Operation guide

Manager loop

TaskManager schedules tasks from the tasks table. One manager can schedule tasks for multiple executors and even for multiple applications.

The core element of the process is loop(). At each cycle of the loop several things happen.

  • Task manager will check all executors and expell dead ones (see Executor state monitoring).

  • QUEUED or EXECUTED tasks which reached timeout but has not been cancelled by their executors are set to FAILED with Task.exit_code 130.

  • Cron tasks in FINISHED and FAILED states will be restarted.

  • SUSPENDED tasks will be queued and sent back to executor streams.

  • IDLE tasks with Task.next_run < now() will be set to QUEUED and sent to executors as well.

  • FAILED tasks with available retries will be queued and their retry counter will be incremented.
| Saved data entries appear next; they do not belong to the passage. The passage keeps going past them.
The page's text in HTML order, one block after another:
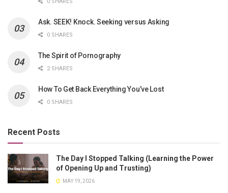
0 SHARES
Ask. SEEK! Knock. Seeking versus Asking
0 SHARES
The Spirit of Pornography
2 SHARES
How To Get Back Everything You’ve Lost
0 SHARES
Recent Posts
The Day I Stopped Talking (Learning the Power
of Opening Up and Trusting)
MAY 19, 2026
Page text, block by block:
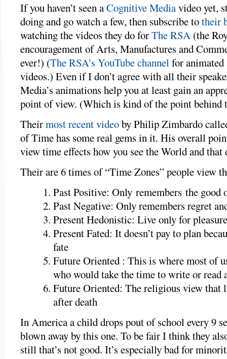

For a full list of task states see TaskStatus. See the diagram for details.

manager loop cycle

Task execution

A queued task is sent to the executor stream as a run_task() RPC command. The namespace of the stream is determined by the app_name attribute of the task. Any executor pulling from this stream will execute a run_task command.

The task is executed stage by stage consequently. At each stage an RPC message is sent to execute_stage() to tell that the stage is being executed. Then TaskExecutor performs the stage command using its own internal RPC server. At the end of each stage the stage result is sent to write_stage() method.

There is a possibility that the executor will receive a SIGTERM while executing a task. In such case it will suspend itself and all of its tasks by suspend_executor() command.

task execution process

Executor state monitoring

TaskManager monitors executor state using ping messages from executors. An active executor sends ping to ping() through RPC stream. If a particular executor doesn’t ping for too long, all of the tasks assigned to this executor will be moved into SUSPENDED state by the manager (and rescheduled in the next cycle). If the supposedly dead executor somehow will be able to send results for these tasks, such results will be ignored by the manager. Ping intervals and executor lifetime limits are described in Limit.

Configuration

The executor-manager system is stream-based and does not require direct HTTP connections. You can use multiple executor apps and instances with a single or multiple managers. However since there is no real-time urgency in executing service tasks, it would be reasonable to configure a single manager instance and just restart it on failure.

A simplified minimal config for an executor is shown below. Basically it requires a working RPC server and a stream listener connected to a specific topic. You don’t need to configure task or notification interface for an executor. You also should provide manager_topic name to the executor to send data to the manager.

If you’d like to configure a single manager for multiple applications you should also provide manager_namespace specifying a manager app name (otherwise the executor’s app namespace will be used).

- cls: RedisStreamRPCClient
- cls: RedisListener  # executor stream
  name: redis_stream.executor
  enabled: "[services_tasks_executor_enabled]"
  settings:
    group_id: "[main_name]"
    topic: executor
    max_batch_size: 10
    max_parallel_batches: 1
    scope: SYSTEM
- cls: TaskExecutor  # user task executor
  enabled: "[services_tasks_executor_enabled]"

A manager would require database access as well as notification and task interfaces.

- cls: NotificationService
- cls: RedisStreamRPCClient
- cls: RedisListener  # manager stream
  name: redis_stream.manager
  enabled: "[services_tasks_manager_enabled]"
  settings:
    group_id: "[main_name]"
    topic: manager
    scope: SYSTEM
- cls: TaskManager  # user task manager
  enabled: "[services_tasks_manager_enabled]"

In this configuration my_app executor would listen to dev.my_app.executor stream and will send to dev.manager_app.manager stream, and the manager will listen to dev.manager_app.manager and send tasks to dev.<specified_app>.executor streams depending on Task.app_name value.